>>

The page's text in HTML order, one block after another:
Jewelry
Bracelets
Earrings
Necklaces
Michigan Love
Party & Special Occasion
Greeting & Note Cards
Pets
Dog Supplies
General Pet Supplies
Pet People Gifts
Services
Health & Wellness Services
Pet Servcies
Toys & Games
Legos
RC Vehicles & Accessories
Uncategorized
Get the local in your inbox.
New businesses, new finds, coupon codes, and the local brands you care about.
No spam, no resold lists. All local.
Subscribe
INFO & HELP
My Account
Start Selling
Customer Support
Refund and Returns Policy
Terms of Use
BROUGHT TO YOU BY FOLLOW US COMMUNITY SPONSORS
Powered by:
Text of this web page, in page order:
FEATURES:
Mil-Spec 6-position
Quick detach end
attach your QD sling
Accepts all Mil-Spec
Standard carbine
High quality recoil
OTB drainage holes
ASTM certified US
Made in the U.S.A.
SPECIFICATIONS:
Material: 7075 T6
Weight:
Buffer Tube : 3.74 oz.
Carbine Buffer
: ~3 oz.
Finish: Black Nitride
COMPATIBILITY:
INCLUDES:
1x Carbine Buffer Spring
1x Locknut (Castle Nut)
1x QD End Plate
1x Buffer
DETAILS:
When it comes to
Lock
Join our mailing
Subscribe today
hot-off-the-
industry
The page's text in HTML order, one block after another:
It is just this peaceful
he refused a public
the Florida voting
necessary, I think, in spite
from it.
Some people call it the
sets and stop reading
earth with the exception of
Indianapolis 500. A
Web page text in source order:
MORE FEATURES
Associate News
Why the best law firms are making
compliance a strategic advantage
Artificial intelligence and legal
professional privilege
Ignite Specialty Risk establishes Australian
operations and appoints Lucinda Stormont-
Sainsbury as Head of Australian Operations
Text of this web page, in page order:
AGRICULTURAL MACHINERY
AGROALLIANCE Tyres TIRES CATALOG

<<

Work task —
From the line holding "attach your QD sling" to the last line of the records, quote each line exactly and add nothing.

The completed task —
attach your QD sling
Accepts all Mil-Spec
Standard carbine
High quality recoil
OTB drainage holes
ASTM certified US
Made in the U.S.A.
SPECIFICATIONS:
Material: 7075 T6
Weight:
Buffer Tube : 3.74 oz.
Carbine Buffer
: ~3 oz.
Finish: Black Nitride
COMPATIBILITY:
INCLUDES:
1x Carbine Buffer Spring
1x Locknut (Castle Nut)
1x QD End Plate
1x Buffer
DETAILS:
When it comes to
Lock
Join our mailing
Subscribe today
hot-off-the-
industry
The page's text in HTML order, one block after another:
It is just this peaceful
he refused a public
the Florida voting
necessary, I think, in spite
from it.
Some people call it the
sets and stop reading
earth with the exception of
Indianapolis 500. A
Web page text in source order:
MORE FEATURES
Associate News
Why the best law firms are making
compliance a strategic advantage
Artificial intelligence and legal
professional privilege
Ignite Specialty Risk establishes Australian
operations and appoints Lucinda Stormont-
Sainsbury as Head of Australian Operations
Text of this web page, in page order:
AGRICULTURAL MACHINERY
AGROALLIANCE Tyres TIRES CATALOG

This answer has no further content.